Política

ALERTA ROJA CON LA CONECTIVIDAD RURAL EN EL PERÚ, EN TIEMPOS DE PANDEMIA

Muy grave denuncia que pone en evidencia intenciones de Evo Morales

Por: Fernando O`Phelan y el equipo de Pro Justicia

En el Perú, las condiciones de pobreza siguen afectando a la población, principalmente en zonas rurales y aisladas, donde las condiciones de salud y educación, por citar algunos sectores, son paupérrimas. Pese a los esfuerzos que se puedan desplegar desde los gobiernos de turno, la pandemia por la Covid-19 ha contribuido a que las brechas sociales sean cada vez más notorias y no permitan que las políticas públicas surtan un real efecto.

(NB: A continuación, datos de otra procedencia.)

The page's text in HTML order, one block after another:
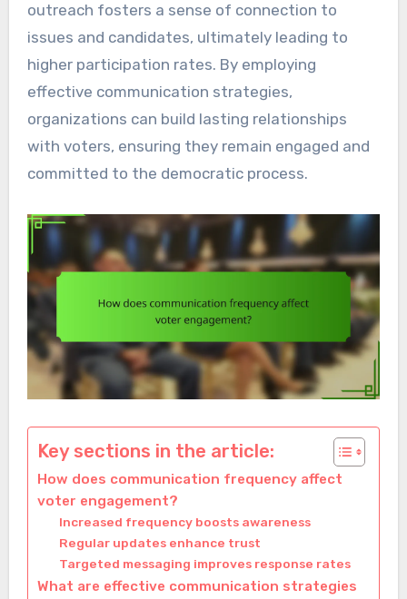
outreach fosters a sense of connection to
issues and candidates, ultimately leading to
higher participation rates. By employing
effective communication strategies,
organizations can build lasting relationships
with voters, ensuring they remain engaged and
committed to the democratic process.
Key sections in the article:
How does communication frequency affect
voter engagement?
Increased frequency boosts awareness
Regular updates enhance trust
Targeted messaging improves response rates
What are effective communication strategies
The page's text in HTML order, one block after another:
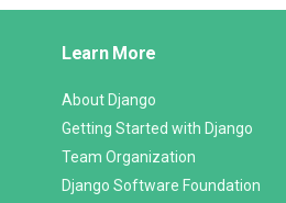
Links
Learn More
About Django
Getting Started with Django
Team Organization
Django Software Foundation
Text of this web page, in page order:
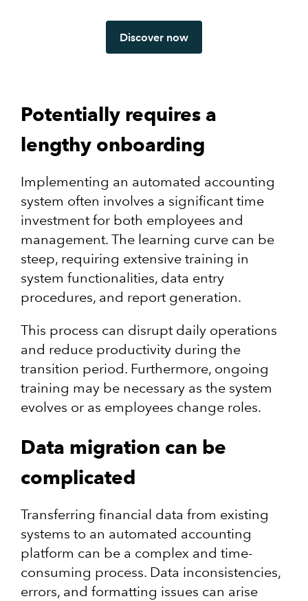
Discover now
Potentially requires a
lengthy onboarding
Implementing an automated accounting
system often involves a significant time
investment for both employees and
management. The learning curve can be
steep, requiring extensive training in
system functionalities, data entry
procedures, and report generation.
This process can disrupt daily operations
and reduce productivity during the
transition period. Furthermore, ongoing
training may be necessary as the system
evolves or as employees change roles.
Data migration can be
complicated
Transferring financial data from existing
systems to an automated accounting
platform can be a complex and time-
consuming process. Data inconsistencies,
errors, and formatting issues can arise
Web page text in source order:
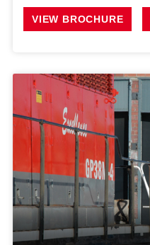
VIEW BROCHURE
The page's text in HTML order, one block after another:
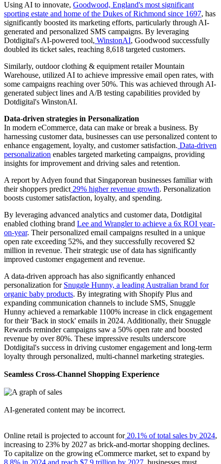
Using AI to innovate, Goodwood, England's most significant
sporting estate and home of the Dukes of Richmond since 1697, has
significantly boosted its marketing efforts, particularly through AI-
generated and personalized SMS campaigns. By leveraging
Dotdigital's AI-powered tool, WinstonAI, Goodwood successfully
doubled its ticket sales, reaching 8,618 targeted customers.
Similarly, outdoor clothing & equipment retailer Mountain
Warehouse, utilized AI to achieve impressive email open rates, with
some campaigns reaching over 50%. This was achieved through AI-
generated subject lines and A/B testing capabilities provided by
Dotdigital's WinstonAI.
Data-driven strategies in Personalization
In modern eCommerce, data can make or break a business. By
harnessing customer data, businesses can use personalized content to
enhance engagement, loyalty, and customer satisfaction. Data-driven
personalization enables targeted marketing campaigns, providing
insights for improvement and driving sales and retention.
A report by Adyen found that Singaporean businesses familiar with
their shoppers predict29% higher revenue growth. Personalization
boosts customer satisfaction, loyalty, and spending.
By leveraging advanced analytics and customer data, Dotdigital
enabled clothing brand Lee and Wrangler to achieve a 6x ROI year-
on-year. Their personalized email campaigns resulted in a unique
open rate exceeding 52%, and they successfully recovered $2
million in revenue. Their strategic use of data has significantly
improved customer engagement and revenue.
A data-driven approach has also significantly enhanced
personalization for Snuggle Hunny, a leading Australian brand for
organic baby products. By integrating with Shopify Plus and
expanding communication channels to include SMS, Snuggle
Hunny achieved a remarkable 1100% increase in click engagement
for their 'Back in stock' emails in 2024. Additionally, their Snuggle
Rewards reminder campaigns saw a 50% open rate and boosted
revenue by over 80%. These impressive results underscore
Dotdigital's success in driving customer engagement and long-term
loyalty through personalized, multi-channel marketing strategies.
Seamless Cross-Channel Shopping Experience
Online retail is projected to account for20.1% of total sales by 2024,
increasing to 23% by 2027 as brick-and-mortar shopping declines.
To capitalize on the growing eCommerce market, set to expand by
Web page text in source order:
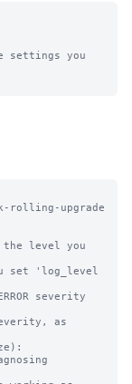
settings you
rolling-upgrade
level you
as
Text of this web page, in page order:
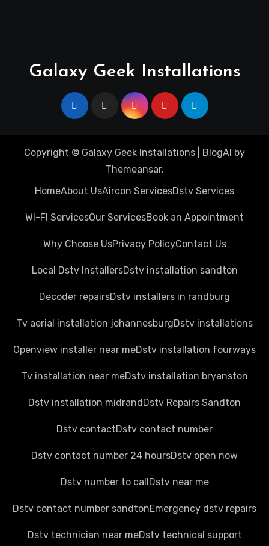
Galaxy Geek Installations
Copyright © Galaxy Geek Installations BlogAI by
Themeansar.
HomeAbout UsAircon ServicesDstv Services
WI-FI ServicesOur ServicesBook an Appointment
Why Choose UsPrivacy PolicyContact Us
Local Dstv InstallersDstv installation sandton
Decoder repairsDstv installers in randburg
Tv aerial installation johannesburgDstv installations
Openview installer near meDstv installation fourways
Tv installation near meDstv installation bryanston
Dstv installation midrandDstv Repairs Sandton
Dstv contactDstv contact number
Dstv contact number 24 hoursDstv open now
Dstv number to callDstv near me
Dstv contact number sandtonEmergency dstv repairs
Dstv technician near meDstv technical support

Y lo serán todavía más si es que en las actuales condiciones, el actual gobierno de Pedro Castillo Terrones no prioriza cuanto antes medidas urgentes para mejorar aspectos como el de la conectividad en el país, principalmente porque en un contexto de pandemia la modalidad del teletrabajo, la educación a distancia, la telemedicina, las transferencias de efectivo digitales, entre otras, han cobrado un mayor protagonismo.

La brecha digital en el país continúa siendo preocupante. Aun cuando desde el 2018, el Programa Nacional de Telecomunicaciones (PRONATEL), entidad adscrita al Ministerio de Transportes y Comunicaciones (MTC), intente cumplir su mejor papel, hay todavía falencias e intromisiones de carácter político que le impiden ofertar adecuados servicios de telecomunicaciones; peor aún en las zonas rurales.

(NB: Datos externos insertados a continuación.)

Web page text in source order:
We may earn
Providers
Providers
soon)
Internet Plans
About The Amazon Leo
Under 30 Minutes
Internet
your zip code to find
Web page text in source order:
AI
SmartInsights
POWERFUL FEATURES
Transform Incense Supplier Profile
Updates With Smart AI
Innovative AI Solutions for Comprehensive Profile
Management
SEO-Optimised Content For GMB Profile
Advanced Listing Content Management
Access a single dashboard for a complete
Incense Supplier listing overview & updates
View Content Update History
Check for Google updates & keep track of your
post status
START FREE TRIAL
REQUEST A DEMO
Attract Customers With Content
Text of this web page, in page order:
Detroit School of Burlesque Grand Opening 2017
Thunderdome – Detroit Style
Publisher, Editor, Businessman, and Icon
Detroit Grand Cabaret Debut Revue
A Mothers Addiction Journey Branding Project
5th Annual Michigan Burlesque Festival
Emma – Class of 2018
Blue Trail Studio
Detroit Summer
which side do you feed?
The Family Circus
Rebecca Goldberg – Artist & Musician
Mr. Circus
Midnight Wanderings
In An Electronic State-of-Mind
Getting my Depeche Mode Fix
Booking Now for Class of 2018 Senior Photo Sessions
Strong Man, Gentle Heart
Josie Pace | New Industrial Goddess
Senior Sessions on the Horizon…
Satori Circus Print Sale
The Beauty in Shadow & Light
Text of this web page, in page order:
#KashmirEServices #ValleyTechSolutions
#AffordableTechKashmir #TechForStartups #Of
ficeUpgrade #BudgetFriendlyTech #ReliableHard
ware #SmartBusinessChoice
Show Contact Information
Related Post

Muestra de ello son los indicadores exhibidos por este programa que busca reducir la brecha digital favoreciendo a pobladores rurales y de lugares de preferente interés social, pues – a la fecha -, según el portal web de PRONATEL, solo se ha alcanzado beneficiar a 1’136,402 pobladores (31.26%), 2465 localidades (32.12%), 4540 instituciones abonadas obligatorias conectadas (34.71%) y 23,670 kilómetros de fibra óptica desplegada (82.32%).

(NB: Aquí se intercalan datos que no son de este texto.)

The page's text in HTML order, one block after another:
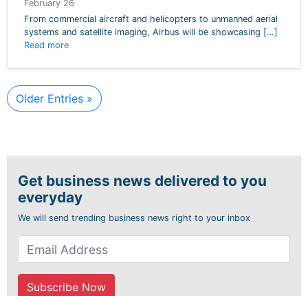
February 26
From commercial aircraft and helicopters to unmanned aerial
systems and satellite imaging, Airbus will be showcasing […]
Read more
Older Entries »
Get business news delivered to you
everyday
We will send trending business news right to your inbox
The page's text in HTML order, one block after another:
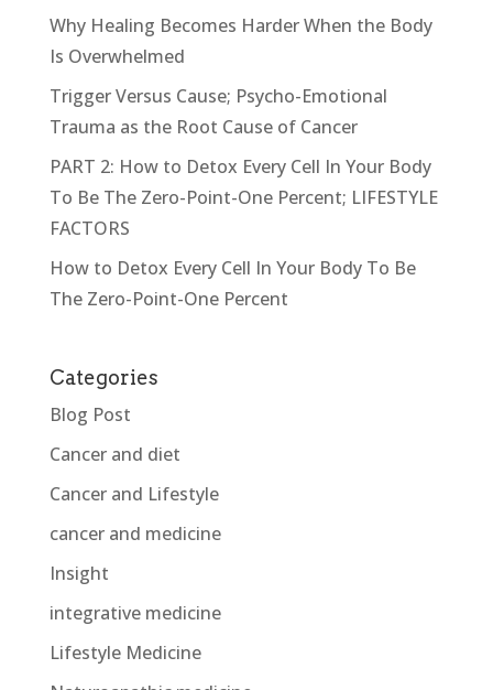
Why Healing Becomes Harder When the Body
Is Overwhelmed
Trigger Versus Cause; Psycho-Emotional
Trauma as the Root Cause of Cancer
PART 2: How to Detox Every Cell In Your Body
To Be The Zero-Point-One Percent; LIFESTYLE
FACTORS
How to Detox Every Cell In Your Body To Be
The Zero-Point-One Percent
Categories
Blog Post
Cancer and diet
Cancer and Lifestyle
cancer and medicine
Insight
integrative medicine
Lifestyle Medicine
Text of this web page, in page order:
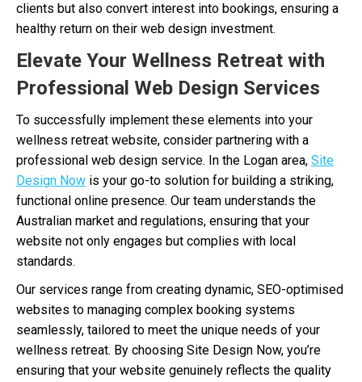
clients but also convert interest into bookings, ensuring a
healthy return on their web design investment.
Elevate Your Wellness Retreat with
Professional Web Design Services
To successfully implement these elements into your
wellness retreat website, consider partnering with a
professional web design service. In the Logan area, Site
Design Now is your go-to solution for building a striking,
functional online presence. Our team understands the
Australian market and regulations, ensuring that your
website not only engages but complies with local
standards.
Our services range from creating dynamic, SEO-optimised
websites to managing complex booking systems
seamlessly, tailored to meet the unique needs of your
wellness retreat. By choosing Site Design Now, you’re
ensuring that your website genuinely reflects the quality
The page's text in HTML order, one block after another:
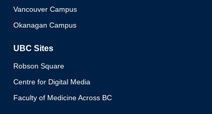
Vancouver Campus
Okanagan Campus
UBC Sites
Robson Square
Centre for Digital Media
Faculty of Medicine Across BC

Es pues, si bien existe el obligatorio objetivo de incrementar la cobertura del servicio en favor de instituciones educativas, centros de salud y comisarías, fatídico es pensar que el Estado pretenda, como derecho fundamental, resguardar el total acceso a internet, máxime si no existen condiciones u oportunidades iguales de acceso para todos los peruanos.

Hoy por hoy, en el país se tiene regiones en las cuales el acceso a este servicio es ínfimo. Mientras que Lima Metropolitana registra un 61,8 % de hogares con internet, las cifras en las zonas urbanas solo llegan al 35,7% y un 3.7% de las áreas rurales. Nada tan distante a las cifras registradas en América Latina y El Caribe, donde menos del 50 % de la población tiene conectividad de banda ancha fija y solo el 9,9 % cuenta con fibra de alta calidad en el hogar.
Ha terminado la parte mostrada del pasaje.